Collected data entries:
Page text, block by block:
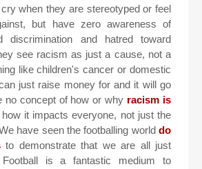
when they are stereotyped or feel
but have zero awareness of
discrimination and hatred toward
see racism as just a cause, not a
like children's cancer or domestic
just raise money for and it will go
no concept of how or why racism is
how it impacts everyone, not just the
have seen the footballing world do
to demonstrate that we are all just
Football is a fantastic medium to
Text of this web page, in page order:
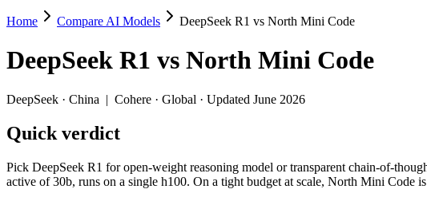
DeepSeek R1 vs North Mini Code
Pick DeepSeek R1 for open-weight reasoning model or transparent chain-of-
DeepSeek R1 (DeepSeek) and North Mini Code (Cohere) are two of the models
Key differences
Context window: North Mini Code holds 2× more — 256K (~384 pages) vs
Recency: North Mini Code is the newer model by about 17 months
Home Compare AI Models DeepSeek R1 vs North Mini Code
DeepSeek R1 vs North Mini Code
DeepSeek · China | Cohere · Global · Updated June 2026
Quick verdict
Pick DeepSeek R1 for open-weight reasoning model or transparent chain-of-
active of 30b, runs on a single h100. On a tight budget at scale, North Mini Code
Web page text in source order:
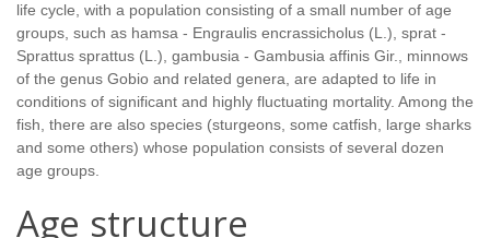
life cycle, with a population consisting of a small number of age
groups, such as hamsa - Engraulis encrassicholus (L.), sprat -
Sprattus sprattus (L.), gambusia - Gambusia affinis Gir., minnows
of the genus Gobio and related genera, are adapted to life in
conditions of significant and highly fluctuating mortality. Among the
fish, there are also species (sturgeons, some catfish, large sharks
and some others) whose population consists of several dozen
age groups.
Age structure
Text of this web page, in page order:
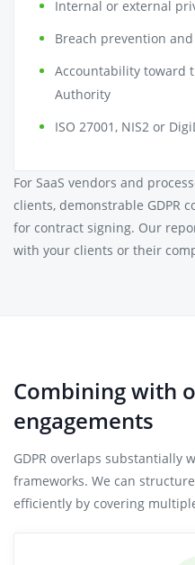
Internal or external
Breach prevention
Accountability toward
Authority
ISO 27001, NIS2 or
For SaaS vendors and
clients, demonstrable GDPR
for contract signing. Our
with your clients or their
Combining with
engagements
GDPR overlaps substantially
frameworks. We can
efficiently by covering
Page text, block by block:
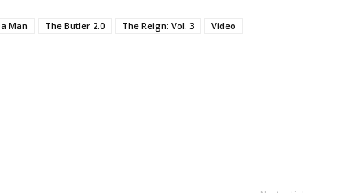
Man The Butler 2.0 The Reign: Vol. 3 Video
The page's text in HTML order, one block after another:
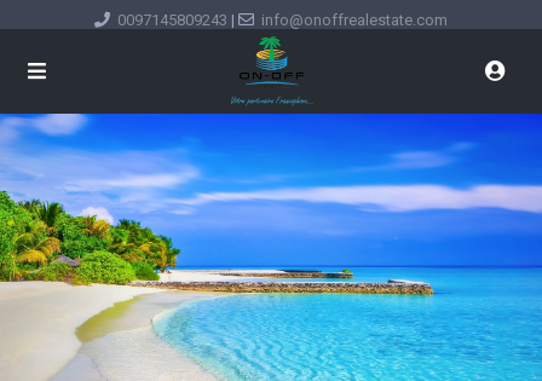
0097145809243 | info@onoffrealestate.com
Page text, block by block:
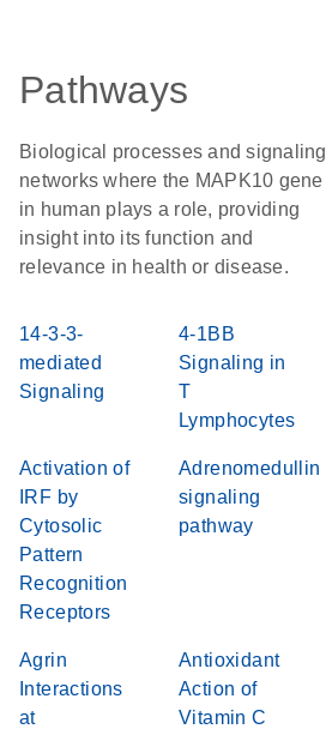
Pathways
Biological processes and signaling
networks where the MAPK10 gene
in human plays a role, providing
insight into its function and
relevance in health or disease.
14-3-3-
mediated
Signaling
4-1BB
Signaling in
T
Lymphocytes
Activation of
IRF by
Cytosolic
Pattern
Recognition
Receptors
Adrenomedullin
signaling
pathway
Agrin
Interactions
at
Antioxidant
Action of
Vitamin C
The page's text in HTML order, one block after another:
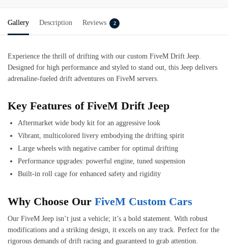
Gallery Description Reviews 2
Experience the thrill of drifting with our custom FiveM Drift Jeep.
Designed for high performance and styled to stand out, this Jeep delivers
adrenaline-fueled drift adventures on FiveM servers.
Key Features of FiveM Drift Jeep
Aftermarket wide body kit for an aggressive look
Vibrant, multicolored livery embodying the drifting spirit
Large wheels with negative camber for optimal drifting
Performance upgrades: powerful engine, tuned suspension
Built-in roll cage for enhanced safety and rigidity
Why Choose Our FiveM Custom Cars
Our FiveM Jeep isn’t just a vehicle; it’s a bold statement. With robust
modifications and a striking design, it excels on any track. Perfect for the
rigorous demands of drift racing and guaranteed to grab attention.
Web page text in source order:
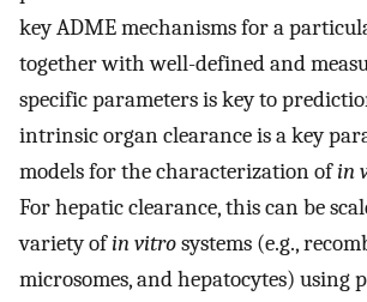
key ADME mechanisms for a
together with well-defined and
specific parameters is key to
intrinsic organ clearance is a key
models for the characterization ofin
For hepatic clearance, this can be
variety ofin vitrosystems (e.g.,
microsomes, and hepatocytes) using
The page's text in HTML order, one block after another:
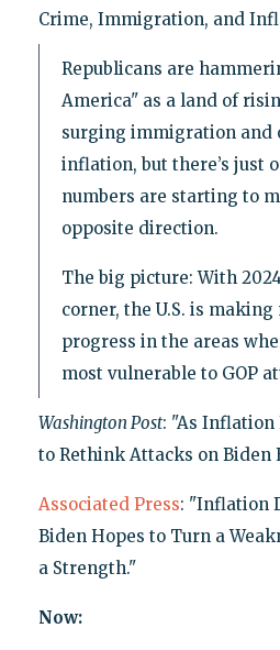
Crime, Immigration, and
Republicans are
America" as a land of
surging immigration and
inflation, but there’s just
numbers are starting to
opposite direction.
The big picture: With
corner, the U.S. is making
progress in the areas
most vulnerable to GOP
Washington Post: "As Inflation
to Rethink Attacks on Biden
Associated Press: "Inflation
Biden Hopes to Turn a
a Strength."
Now:
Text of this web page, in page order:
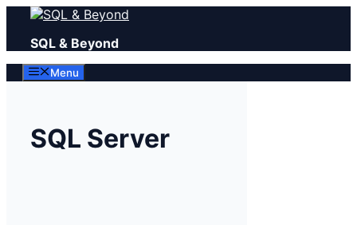
Skip
content
SQL & Beyond
Menu
SQL Server
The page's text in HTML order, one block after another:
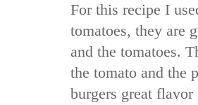
For this recipe I
tomatoes, they are
and the tomatoes.
the tomato and the
burgers great
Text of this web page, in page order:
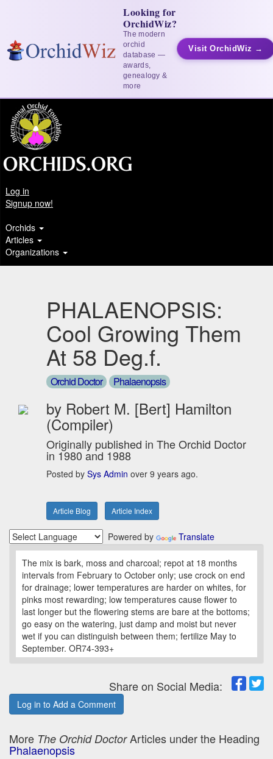
Looking for
OrchidWiz?
The modern
orchid
database —
awards,
genealogy &
more
Visit OrchidWiz →
Log in
Signup now!
Orchids
Articles
Organizations
PHALAENOPSIS:
Cool Growing Them
At 58 Deg.f.
Orchid Doctor Phalaenopsis
by Robert M. [Bert] Hamilton
(Compiler)
Originally published in The Orchid Doctor
in 1980 and 1988
Posted by Sys Admin over 9 years ago.
Article Blog Article Index
Powered by Translate
The mix is bark, moss and charcoal; repot at 18 months
intervals from February to October only; use crock on end
for drainage; lower temperatures are harder on whites, for
pinks most rewarding; low temperatures cause flower to
last longer but the flowering stems are bare at the bottoms;
go easy on the watering, just damp and moist but never
wet if you can distinguish between them; fertilize May to
September. OR74-393+
Share on Social Media:
Log in to Add a Comment
More The Orchid DoctorArticles under the Heading
Phalaenopsis
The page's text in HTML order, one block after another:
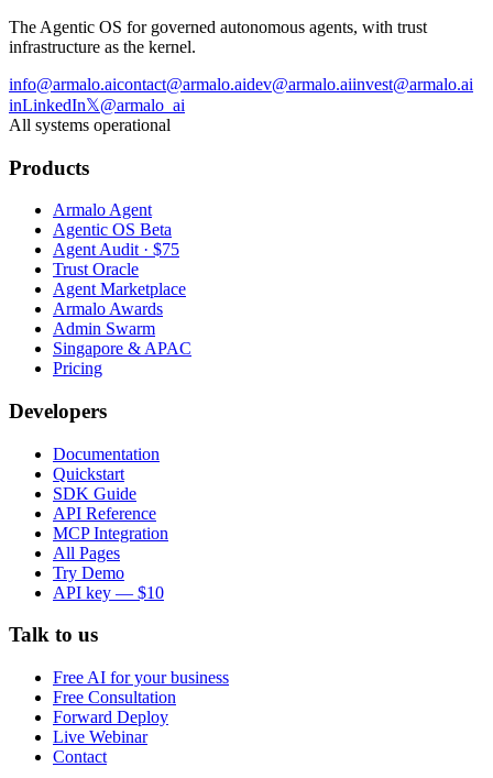
The Agentic OS for governed autonomous agents, with trust
infrastructure as the kernel.
info@armalo.aicontact@armalo.aidev@armalo.aiinvest@armalo.ai
inLinkedIn𝕏@armalo_ai
All systems operational
Products
Armalo Agent
Agentic OS Beta
Agent Audit · $75
Trust Oracle
Agent Marketplace
Armalo Awards
Admin Swarm
Singapore & APAC
Pricing
Developers
Documentation
Quickstart
SDK Guide
API Reference
MCP Integration
All Pages
Try Demo
API key — $10
Talk to us
Free AI for your business
Free Consultation
Forward Deploy
Live Webinar
Contact
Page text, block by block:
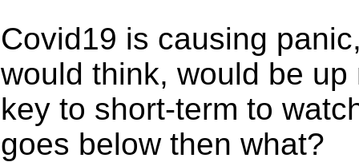
Covid19 is causing
would think, would be
key to short-term to
goes below then what?
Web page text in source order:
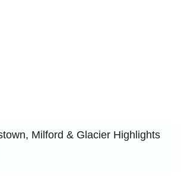
Milford & Glacier Highlights
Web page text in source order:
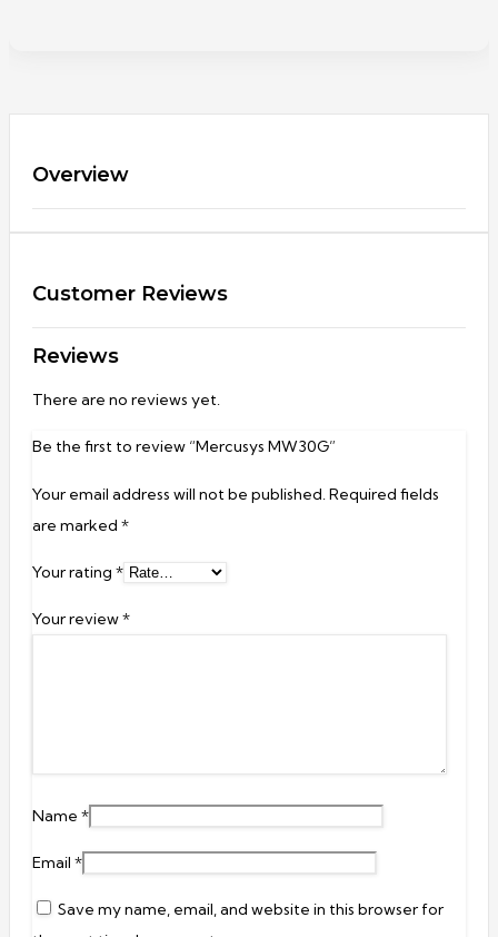
Overview
Customer Reviews
Reviews
There are no reviews yet.
Be the first to review “Mercusys MW30G”
Your email address will not be published.Required fields
are marked *
Your rating *
Your review*
Name *
Email *
Save my name, email, and website in this browser for
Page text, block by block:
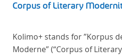
Corpus of Literary
Kolimo+ stands for ”Korpus
Moderne” (“Corpus of
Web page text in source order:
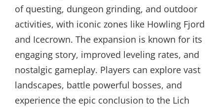
of questing, dungeon grinding, and outdoor
activities, with iconic zones like Howling Fjord
and Icecrown. The expansion is known for its
engaging story, improved leveling rates, and
nostalgic gameplay. Players can explore vast
landscapes, battle powerful bosses, and
experience the epic conclusion to the Lich
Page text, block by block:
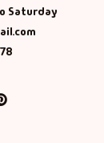
Saturday
Pinterest
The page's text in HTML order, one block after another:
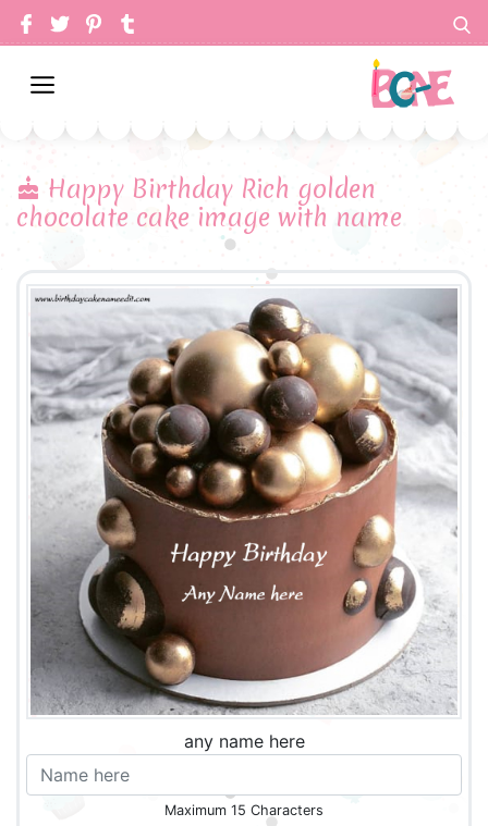
Happy Birthday Rich golden
chocolate cake image with name
any name here
Maximum 15 Characters
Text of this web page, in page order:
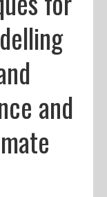
and
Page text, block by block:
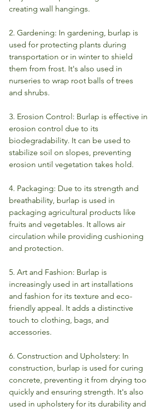
creating wall hangings.
2. Gardening: In gardening, burlap is
used for protecting plants during
transportation or in winter to shield
them from frost. It's also used in
nurseries to wrap root balls of trees
and shrubs.
3. Erosion Control: Burlap is effective in
erosion control due to its
biodegradability. It can be used to
stabilize soil on slopes, preventing
erosion until vegetation takes hold.
4. Packaging: Due to its strength and
breathability, burlap is used in
packaging agricultural products like
fruits and vegetables. It allows air
circulation while providing cushioning
and protection.
5. Art and Fashion: Burlap is
increasingly used in art installations
and fashion for its texture and eco-
friendly appeal. It adds a distinctive
touch to clothing, bags, and
accessories.
6. Construction and Upholstery: In
construction, burlap is used for curing
concrete, preventing it from drying too
quickly and ensuring strength. It's also
used in upholstery for its durability and
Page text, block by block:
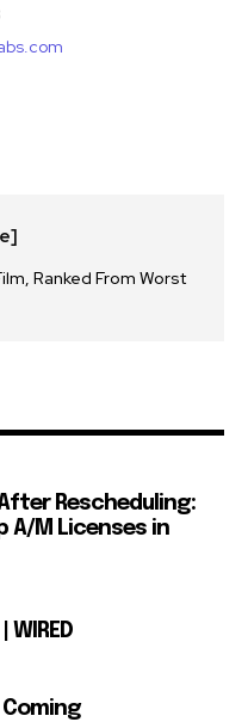
Ranked From Worst
Rescheduling:
A/M Licenses in
Coming
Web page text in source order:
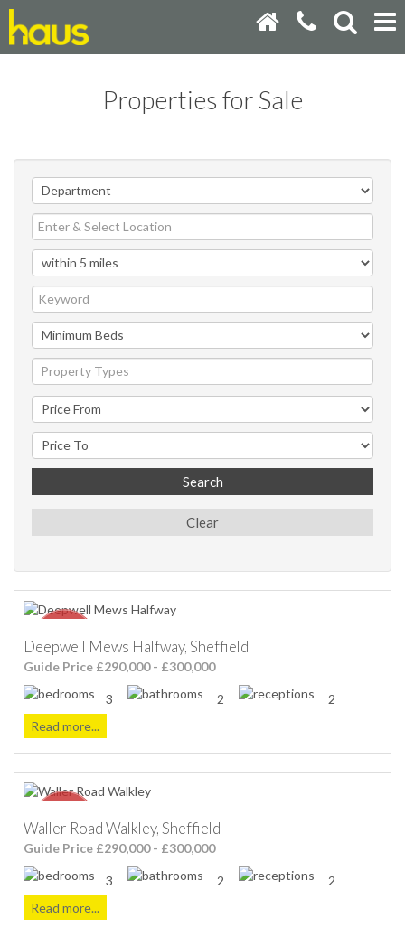
Properties for Sale
Property Types
Search
Clear
Deepwell Mews Halfway, Sheffield
Guide Price £290,000 - £300,000
3 2
2
Read more...
Waller Road Walkley, Sheffield
Guide Price £290,000 - £300,000
3 2
2
Read more...

Task goal: Ending at the line with "GDPR overlaps substantially", reproduce exactly the lines that begin at the top of the data, and include no pictures.

Task output:
Page text, block by block:
when they are stereotyped or feel
but have zero awareness of
discrimination and hatred toward
see racism as just a cause, not a
like children's cancer or domestic
just raise money for and it will go
no concept of how or why racism is
how it impacts everyone, not just the
have seen the footballing world do
to demonstrate that we are all just
Football is a fantastic medium to
Text of this web page, in page order:
DeepSeek R1 vs North Mini Code
Pick DeepSeek R1 for open-weight reasoning model or transparent chain-of-
DeepSeek R1 (DeepSeek) and North Mini Code (Cohere) are two of the models
Key differences
Context window: North Mini Code holds 2× more — 256K (~384 pages) vs
Recency: North Mini Code is the newer model by about 17 months
Home Compare AI Models DeepSeek R1 vs North Mini Code
DeepSeek R1 vs North Mini Code
DeepSeek · China | Cohere · Global · Updated June 2026
Quick verdict
Pick DeepSeek R1 for open-weight reasoning model or transparent chain-of-
active of 30b, runs on a single h100. On a tight budget at scale, North Mini Code
Web page text in source order:
life cycle, with a population consisting of a small number of age
groups, such as hamsa - Engraulis encrassicholus (L.), sprat -
Sprattus sprattus (L.), gambusia - Gambusia affinis Gir., minnows
of the genus Gobio and related genera, are adapted to life in
conditions of significant and highly fluctuating mortality. Among the
fish, there are also species (sturgeons, some catfish, large sharks
and some others) whose population consists of several dozen
age groups.
Age structure
Text of this web page, in page order:
Internal or external
Breach prevention
Accountability toward
Authority
ISO 27001, NIS2 or
For SaaS vendors and
clients, demonstrable GDPR
for contract signing. Our
with your clients or their
Combining with
engagements
GDPR overlaps substantially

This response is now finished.